Protection of quantum information in small clusters of qubits

保护小量子位簇中的量子信息

• 批准号: EP/Z000572/1
• 负责人: Marzena Szymanska
• 金额: $ 26.91万
• 依托单位: University College London
• 依托单位国家: 英国
• 项目类别: Research Grant
• 财政年份: 2024
• 资助国家: 英国
• 起止时间: 2024 至 无数据
• 项目状态: 未结题
• 来源: https://gtr.ukri.org/projects?ref=EP%2FZ000572%2F1
• 关键词: Protection; quantum; information; small; clusters

Modern digital electronics has reached an important junction. The traditional way of delivering ever stronger computing power by simple miniaturisation is no longer possible. One potential avenue for future electronics lies in Quantum Computing which can potentially deliver enormous computational power for certain tasks. Over the last decade, improvements in the materials, design and new architectures for realising qubits have led to an impressive increase of their coherence time. Yet, further improving coherence is imperative to achieving a fault tolerant quantum processor.

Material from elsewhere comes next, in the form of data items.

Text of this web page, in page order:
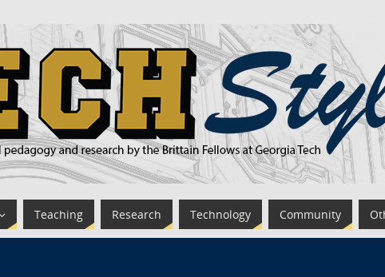
Teaching Research Technology Community
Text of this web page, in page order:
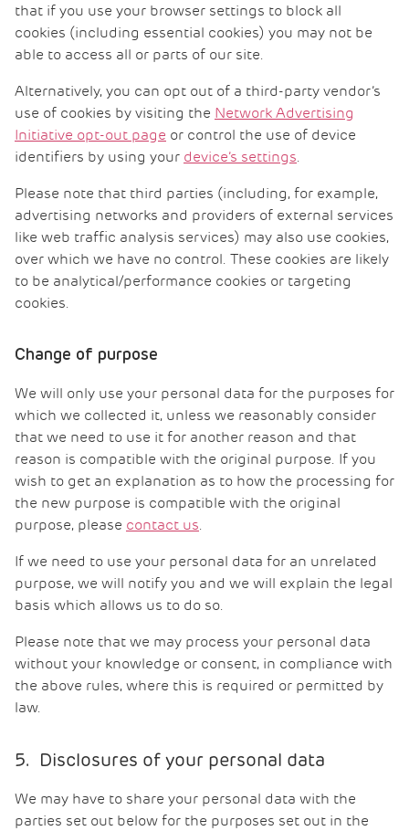
that if you use your browser settings to block all
cookies (including essential cookies) you may not be
able to access all or parts of our site.
Alternatively, you can opt out of a third-party vendor’s
use of cookies by visiting the Network Advertising
Initiative opt-out page or control the use of device
identifiers by using your device’s settings.
Please note that third parties (including, for example,
advertising networks and providers of external services
like web traffic analysis services) may also use cookies,
over which we have no control. These cookies are likely
to be analytical/performance cookies or targeting
cookies.
Change of purpose
We will only use your personal data for the purposes for
which we collected it, unless we reasonably consider
that we need to use it for another reason and that
reason is compatible with the original purpose. If you
wish to get an explanation as to how the processing for
the new purpose is compatible with the original
purpose, please contact us.
If we need to use your personal data for an unrelated
purpose, we will notify you and we will explain the legal
basis which allows us to do so.
Please note that we may process your personal data
without your knowledge or consent, in compliance with
the above rules, where this is required or permitted by
law.
5. Disclosures of your personal data
We may have to share your personal data with the
parties set out below for the purposes set out in the

We propose an approach to enhance qubit coherence by orders of magnitude, based on storing quantum information in the lowest energy states of short qubit chains. This encoding is protected from major sources of decoherence due to a high degree of spatial symmetry supported by long range interactions. In this project we will apply these principles to both Rydberg atoms and superconducting circuits which are architectures that have the required properties to support this approach. The project will also develop protocols to couple, control, readout and benchmark the qubits. Finally, this project aims to reach a level of technological maturity such that this approach will have near term applications in today's quantum computing industry.

现代数字电子已经到了一个重要的路口。通过简单的计算机化来提供更强大的计算能力的传统方式已经不再可能。未来电子学的一个潜在途径在于量子计算，它可以为某些任务提供巨大的计算能力。在过去的十年中，材料、设计和实现量子位的新架构的改进导致了它们的相干时间的显著增加。然而，进一步提高相干性对于实现容错量子处理器至关重要。我们提出了一种方法，以提高量子比特相干性的数量级，基于存储量子信息的最低能量状态的短量子比特链。由于长程相互作用支持的高度空间对称性，这种编码受到保护，不受退相干的主要来源的影响。在这个项目中，我们将这些原则应用到里德堡原子和超导电路，这是具有所需的属性，以支持这种方法的架构。该项目还将开发协议来耦合，控制，读出和基准量子位。最后，该项目旨在达到技术成熟度，使这种方法在当今的量子计算行业中具有短期应用。